__Provided data__.
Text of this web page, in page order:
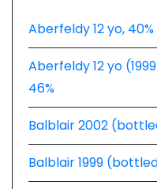
Aberfeldy 12 yo, 40%
Aberfeldy 12 yo
46%
Balblair 2002
Balblair 1999
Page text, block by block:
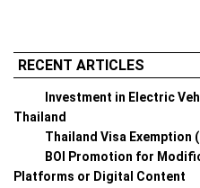
RECENT ARTICLES
Investment in Electric
Thailand
Thailand Visa Exemption
BOI Promotion for
Platforms or Digital Content
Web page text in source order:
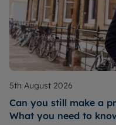
5th August 2026
Can you still make a
What you need to
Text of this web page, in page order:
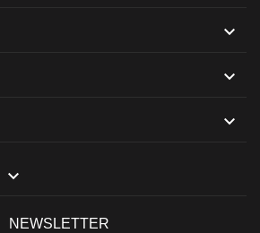




NEWSLETTER
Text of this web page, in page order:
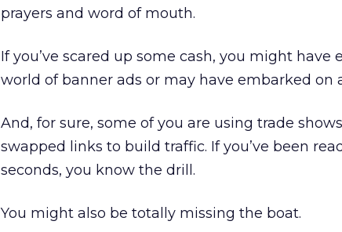
prayers and word of mouth.
If you’ve scared up some cash, you might
world of banner ads or may have embarked on
And, for sure, some of you are using trade
swapped links to build traffic. If you’ve been
seconds, you know the drill.
You might also be totally missing the boat.
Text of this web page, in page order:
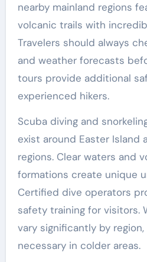
nearby mainland regions
volcanic trails with
Travelers should always
and weather forecasts
tours provide additional
experienced hikers.
Scuba diving and
exist around Easter Island
regions. Clear waters and
formations create unique
Certified dive operators
safety training for visitors.
vary significantly by
necessary in colder areas.
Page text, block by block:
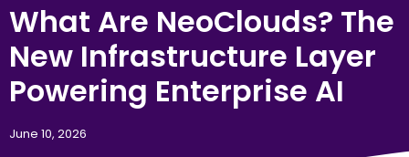
What Are NeoClouds? The
New Infrastructure Layer
Powering Enterprise AI
June 10, 2026
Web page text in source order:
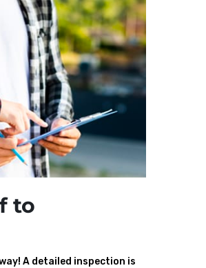
to
A detailed inspection is
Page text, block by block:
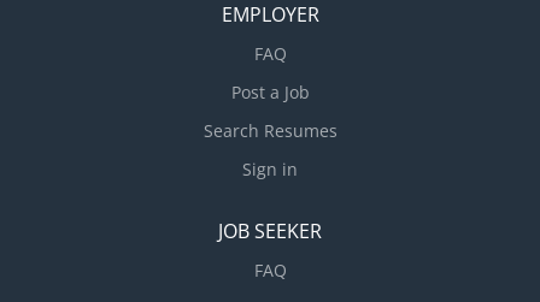
EMPLOYER
FAQ
Post a Job
Search Resumes
Sign in
JOB SEEKER
FAQ
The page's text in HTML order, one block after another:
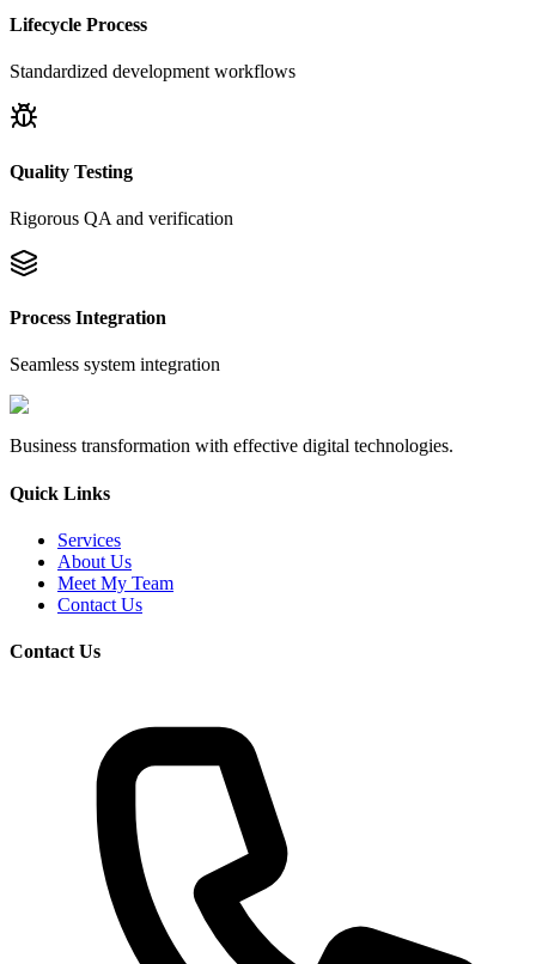
Lifecycle Process
Standardized development workflows
Quality Testing
Rigorous QA and verification
Process Integration
Seamless system integration
Business transformation with effective digital technologies.
Quick Links
Services
About Us
Meet My Team
Contact Us
Contact Us
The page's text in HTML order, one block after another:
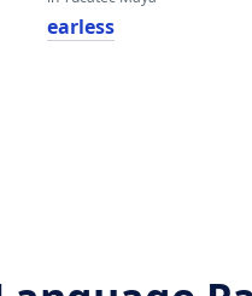
earless
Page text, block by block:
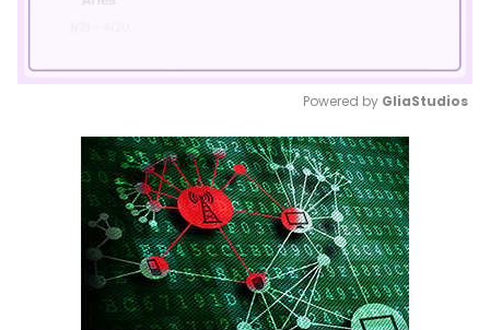
Mute
Powered by GliaStudios
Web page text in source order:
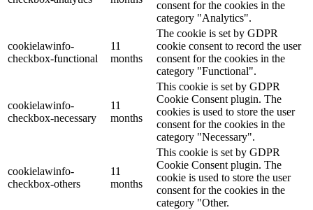
consent for the cookies in the
category "Analytics".
cookielawinfo-
checkbox-functional
11
months
The cookie is set by GDPR
cookie consent to record the user
consent for the cookies in the
category "Functional".
cookielawinfo-
checkbox-necessary
11
months
This cookie is set by GDPR
Cookie Consent plugin. The
cookies is used to store the user
consent for the cookies in the
category "Necessary".
cookielawinfo-
checkbox-others
11
months
This cookie is set by GDPR
Cookie Consent plugin. The
cookie is used to store the user
consent for the cookies in the
category "Other.
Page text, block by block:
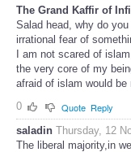
The Grand Kaffir of
Salad head, why do
irrational fear of
I am not scared of
the very core of my
afraid of islam would be
0
Quote Reply
saladin Thursday, 12
The liberal majority,in
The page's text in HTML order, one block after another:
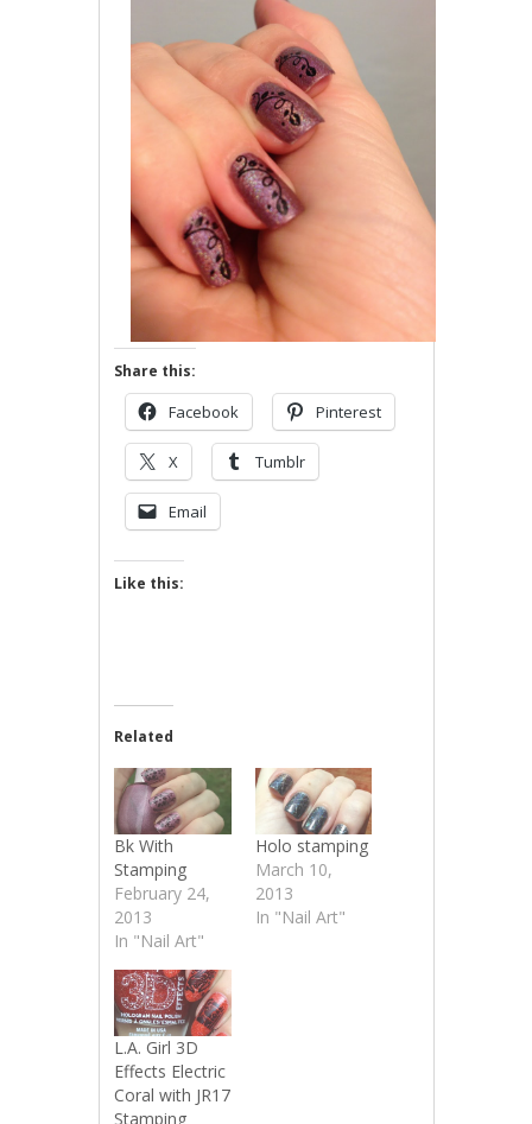
Share this:
Facebook Pinterest
X Tumblr
Email
Like this:
Related
Bk With
Stamping
February 24,
2013
In "Nail Art"
Holo stamping
March 10,
2013
In "Nail Art"
L.A. Girl 3D
Effects Electric
Coral with JR17
Stamping
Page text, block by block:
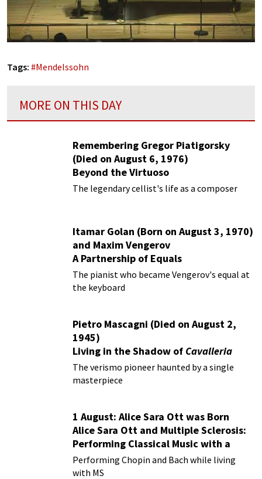
Tags: #Mendelssohn
MORE ON THIS DAY
Remembering Gregor Piatigorsky
(Died on August 6, 1976)
Beyond the Virtuoso
The legendary cellist's life as a composer
Itamar Golan (Born on August 3, 1970)
and Maxim Vengerov
A Partnership of Equals
The pianist who became Vengerov's equal at
the keyboard
Pietro Mascagni (Died on August 2,
1945)
Living in the Shadow of Cavalleria
Rusticana
The verismo pioneer haunted by a single
masterpiece
1 August: Alice Sara Ott was Born
Alice Sara Ott and Multiple Sclerosis:
Performing Classical Music with a
Chronic Illness
Performing Chopin and Bach while living
with MS
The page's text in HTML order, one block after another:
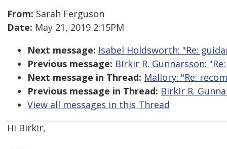
From: Sarah Ferguson
Date: May 21, 2019 2:15PM
Next message: Isabel Holdsworth: "Re:
Previous message: Birkir R. Gunnarsson:
Next message in Thread: Mallory: "Re:
Previous message in Thread: Birkir R.
View all messages in this Thread
Hi Birkir,
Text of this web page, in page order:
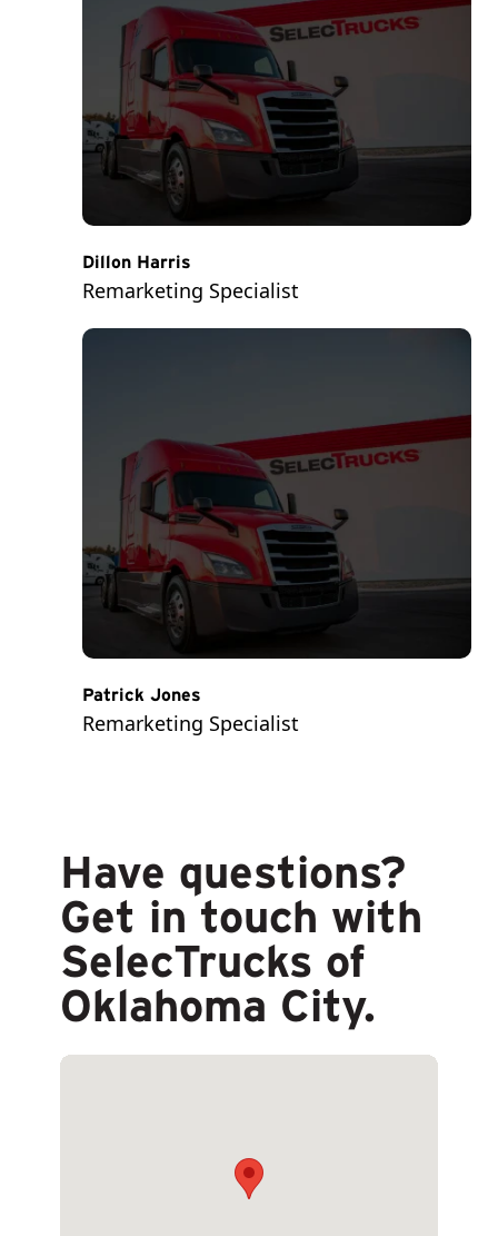
Dillon Harris
Remarketing Specialist
Patrick Jones
Remarketing Specialist
Have questions?
Get in touch with
SelecTrucks of
Oklahoma City.

__Task details__. The result should be every entry, word for word, and no pictures.

__Answer box__.
Text of this web page, in page order:
Aberfeldy 12 yo, 40%
Aberfeldy 12 yo
46%
Balblair 2002
Balblair 1999
Page text, block by block:
RECENT ARTICLES
Investment in Electric
Thailand
Thailand Visa Exemption
BOI Promotion for
Platforms or Digital Content
Web page text in source order:
5th August 2026
Can you still make a
What you need to
Text of this web page, in page order:




NEWSLETTER
Text of this web page, in page order:
prayers and word of mouth.
If you’ve scared up some cash, you might
world of banner ads or may have embarked on
And, for sure, some of you are using trade
swapped links to build traffic. If you’ve been
seconds, you know the drill.
You might also be totally missing the boat.
Text of this web page, in page order:
nearby mainland regions
volcanic trails with
Travelers should always
and weather forecasts
tours provide additional
experienced hikers.
Scuba diving and
exist around Easter Island
regions. Clear waters and
formations create unique
Certified dive operators
safety training for visitors.
vary significantly by
necessary in colder areas.
Page text, block by block:
What Are NeoClouds? The
New Infrastructure Layer
Powering Enterprise AI
June 10, 2026
Web page text in source order:
to
A detailed inspection is
Page text, block by block:
EMPLOYER
FAQ
Post a Job
Search Resumes
Sign in
JOB SEEKER
FAQ
The page's text in HTML order, one block after another:
Lifecycle Process
Standardized development workflows
Quality Testing
Rigorous QA and verification
Process Integration
Seamless system integration
Business transformation with effective digital technologies.
Quick Links
Services
About Us
Meet My Team
Contact Us
Contact Us
The page's text in HTML order, one block after another:
earless
Page text, block by block:
Mute
Powered by GliaStudios
Web page text in source order:
consent for the cookies in the
category "Analytics".
cookielawinfo-
checkbox-functional
11
months
The cookie is set by GDPR
cookie consent to record the user
consent for the cookies in the
category "Functional".
cookielawinfo-
checkbox-necessary
11
months
This cookie is set by GDPR
Cookie Consent plugin. The
cookies is used to store the user
consent for the cookies in the
category "Necessary".
cookielawinfo-
checkbox-others
11
months
This cookie is set by GDPR
Cookie Consent plugin. The
cookie is used to store the user
consent for the cookies in the
category "Other.
Page text, block by block:
The Grand Kaffir of
Salad head, why do
irrational fear of
I am not scared of
the very core of my
afraid of islam would be
0
Quote Reply
saladin Thursday, 12
The liberal majority,in
The page's text in HTML order, one block after another:
Share this:
Facebook Pinterest
X Tumblr
Email
Like this:
Related
Bk With
Stamping
February 24,
2013
In "Nail Art"
Holo stamping
March 10,
2013
In "Nail Art"
L.A. Girl 3D
Effects Electric
Coral with JR17
Stamping
Page text, block by block:
Tags: #Mendelssohn
MORE ON THIS DAY
Remembering Gregor Piatigorsky
(Died on August 6, 1976)
Beyond the Virtuoso
The legendary cellist's life as a composer
Itamar Golan (Born on August 3, 1970)
and Maxim Vengerov
A Partnership of Equals
The pianist who became Vengerov's equal at
the keyboard
Pietro Mascagni (Died on August 2,
1945)
Living in the Shadow of Cavalleria
Rusticana
The verismo pioneer haunted by a single
masterpiece
1 August: Alice Sara Ott was Born
Alice Sara Ott and Multiple Sclerosis:
Performing Classical Music with a
Chronic Illness
Performing Chopin and Bach while living
with MS
The page's text in HTML order, one block after another:
From: Sarah Ferguson
Date: May 21, 2019 2:15PM
Next message: Isabel Holdsworth: "Re:
Previous message: Birkir R. Gunnarsson:
Next message in Thread: Mallory: "Re:
Previous message in Thread: Birkir R.
View all messages in this Thread
Hi Birkir,
Text of this web page, in page order:
Dillon Harris
Remarketing Specialist
Patrick Jones
Remarketing Specialist
Have questions?
Get in touch with
SelecTrucks of
Oklahoma City.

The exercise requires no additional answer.